▶ _DESCRIPTION OF THE TASK_: Beginning at the line that holds "Web page text", transcribe each line exactly through the end of the records, and leave any pictures out.

Items from a dataset:
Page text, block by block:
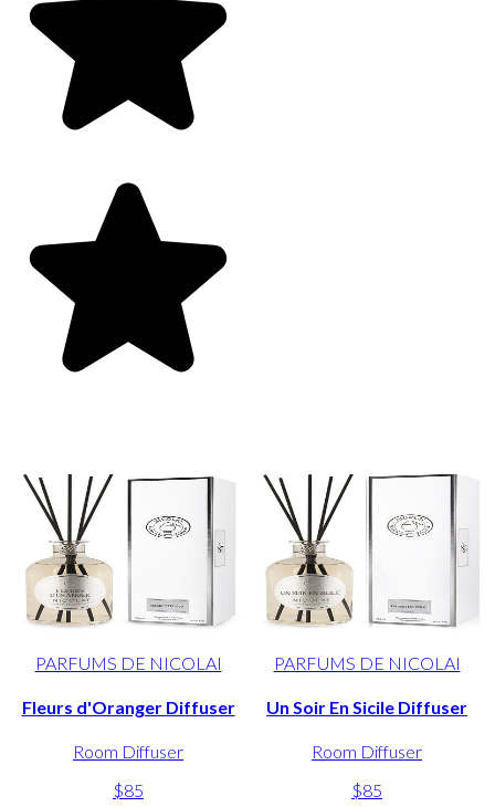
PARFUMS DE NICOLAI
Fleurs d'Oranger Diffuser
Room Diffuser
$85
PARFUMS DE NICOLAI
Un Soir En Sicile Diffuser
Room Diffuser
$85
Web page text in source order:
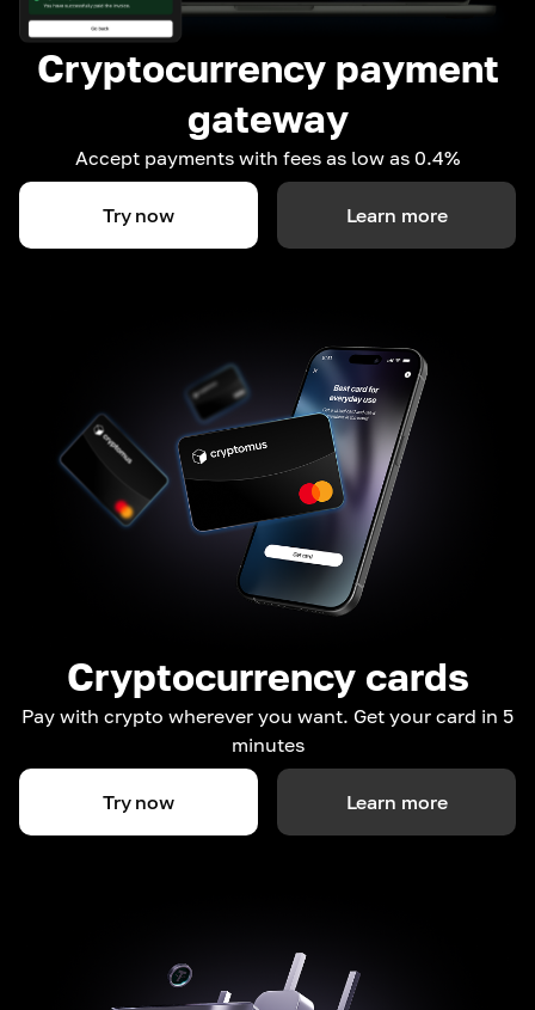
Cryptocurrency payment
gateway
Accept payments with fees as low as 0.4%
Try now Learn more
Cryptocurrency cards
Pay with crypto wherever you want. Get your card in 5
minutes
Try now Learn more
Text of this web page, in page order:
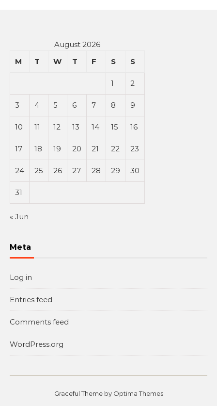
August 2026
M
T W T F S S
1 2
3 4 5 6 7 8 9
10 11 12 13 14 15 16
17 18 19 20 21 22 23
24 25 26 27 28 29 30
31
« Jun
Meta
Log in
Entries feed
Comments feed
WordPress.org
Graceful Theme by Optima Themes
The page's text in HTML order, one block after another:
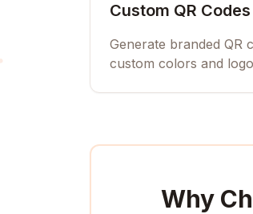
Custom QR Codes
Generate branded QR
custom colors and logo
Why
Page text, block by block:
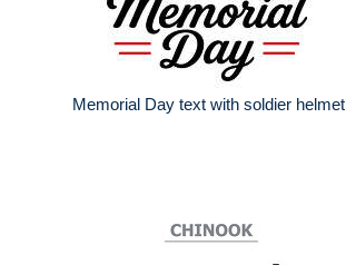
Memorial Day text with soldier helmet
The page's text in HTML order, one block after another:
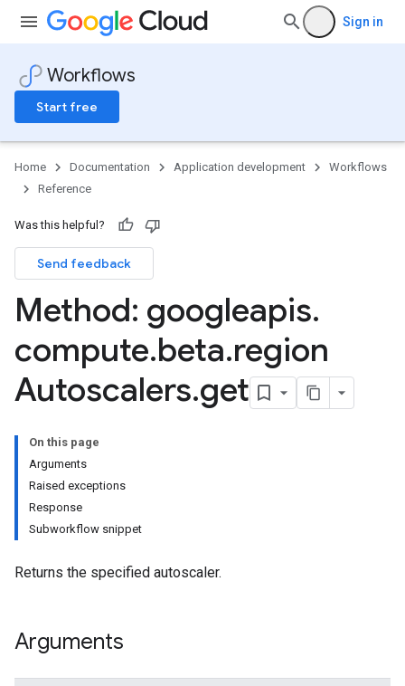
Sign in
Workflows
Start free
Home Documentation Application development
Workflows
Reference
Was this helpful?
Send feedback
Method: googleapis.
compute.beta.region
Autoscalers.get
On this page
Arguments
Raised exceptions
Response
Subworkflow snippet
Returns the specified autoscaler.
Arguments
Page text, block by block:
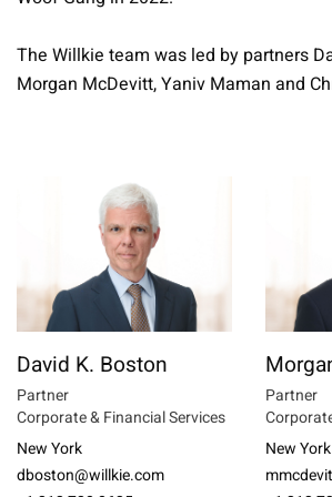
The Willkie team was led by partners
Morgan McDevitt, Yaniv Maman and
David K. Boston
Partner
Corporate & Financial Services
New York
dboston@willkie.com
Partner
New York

▶ _ANSWER TO THE EXERCISE_:
Web page text in source order:
Cryptocurrency payment
gateway
Accept payments with fees as low as 0.4%
Try now Learn more
Cryptocurrency cards
Pay with crypto wherever you want. Get your card in 5
minutes
Try now Learn more
Text of this web page, in page order:
August 2026
M
T W T F S S
1 2
3 4 5 6 7 8 9
10 11 12 13 14 15 16
17 18 19 20 21 22 23
24 25 26 27 28 29 30
31
« Jun
Meta
Log in
Entries feed
Comments feed
WordPress.org
Graceful Theme by Optima Themes
The page's text in HTML order, one block after another:
Custom QR Codes
Generate branded QR
custom colors and logo
Why
Page text, block by block:
Memorial Day text with soldier helmet
The page's text in HTML order, one block after another:
Sign in
Workflows
Start free
Home Documentation Application development
Workflows
Reference
Was this helpful?
Send feedback
Method: googleapis.
compute.beta.region
Autoscalers.get
On this page
Arguments
Raised exceptions
Response
Subworkflow snippet
Returns the specified autoscaler.
Arguments
Page text, block by block:
The Willkie team was led by partners
Morgan McDevitt, Yaniv Maman and
David K. Boston
Partner
Corporate & Financial Services
New York
dboston@willkie.com
Partner
New York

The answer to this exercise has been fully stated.